其次,历史已反复证明,一种新的社会制度在旧制度的薄弱地区首先取得胜利后,往往也还要在其势力最强大的地区进行多次的决战。以资本主义对封建制的取代说,它虽然早在十六、十七世纪即已获得尼德兰、英国和美国等革命的胜利,但是就全世界尤其欧洲大陆而言,它的最终胜利,就是在以法国大革命为标志的决战并取得欧洲革命的彻底胜利之后。所以列宁也曾经就此评论说:“整个19世纪,即给予全人类以文明和文化(按:即资产阶级的文明和文化)的世纪,都是在法国革命的标志下度过的。”(同上第29卷第334页)可见新制度要彻底战胜旧制度,往往也确实需要在后者势力最强大的地区决战。这从另一个侧面说明,东方落后国家虽可以首先取得社会主义革命的胜利,并在世界革命中发挥出越来越重要的作用,然而社会主义革命的最后决战却并非只能在东方发生。

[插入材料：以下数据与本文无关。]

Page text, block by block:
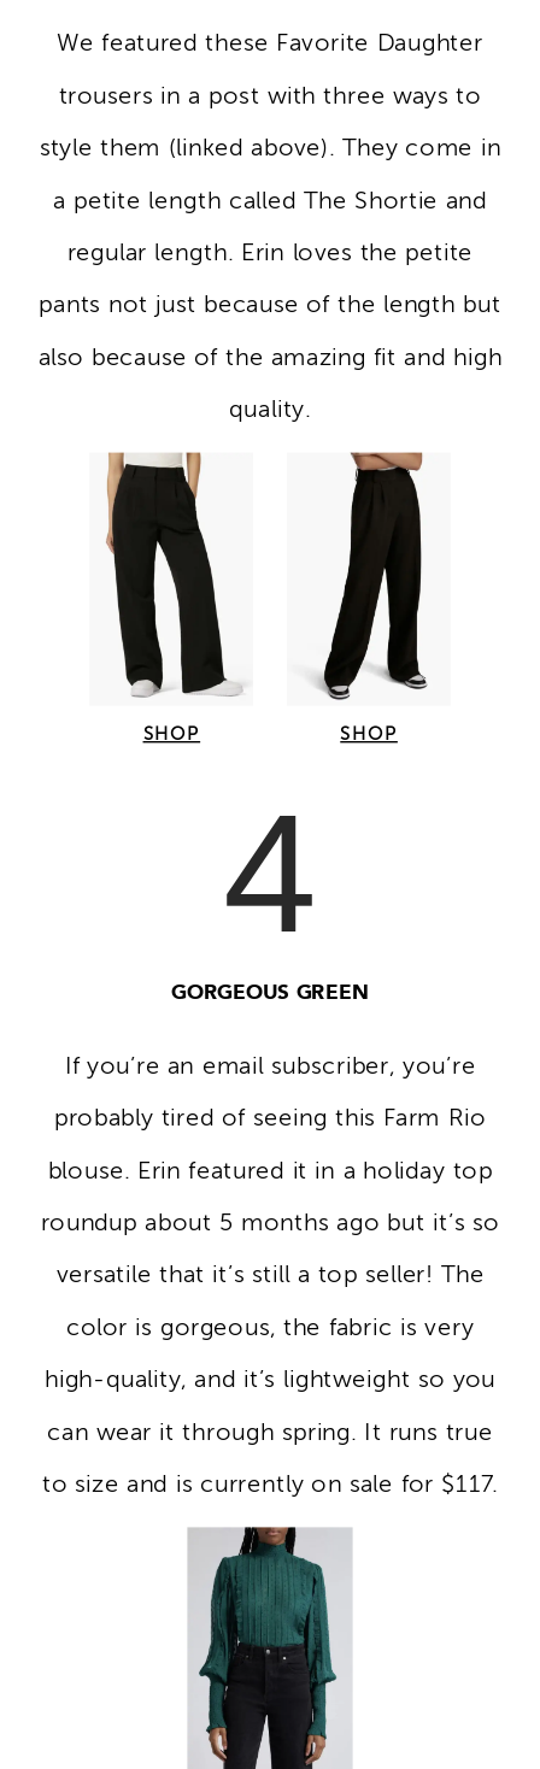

第三,就决战的“结局”而言,它也并不完全取决于人口数量的多少,乃是在于社会主义国家能否创造出比资本主义高得多的物质和精神文明,这已经成为当今各社会主义国家的共识。如邓小平同志就明确指出:“社会主义阶段的最根本任务就是发展生产力,社会主义的优越性归根到底要体现在它的生产力比资本主义发展得更快一些,更高一些,并且在发展生产力的基础上不断改善人民的物质文化生活。”(《邓小平文选》第3卷第63页)甚至他还强调说:“中国能不能……坚持社会主义制度,关键就看能不能争得较快的增长速度,实现我国的发展战略。”(同上第356页)这就更加说明列宁的“东方决战论”存在着偏颇。因此也可以推论:在目前西方发达国家的经济、文化水平仍明显高于社会主义国家的情况下,尽管斗争的结局实际应取决于包括东方革命在内的整个世界革命进程,但与其说社会主义同资本主义的决战将在东方爆发,我们毋宁说将爆发于西方!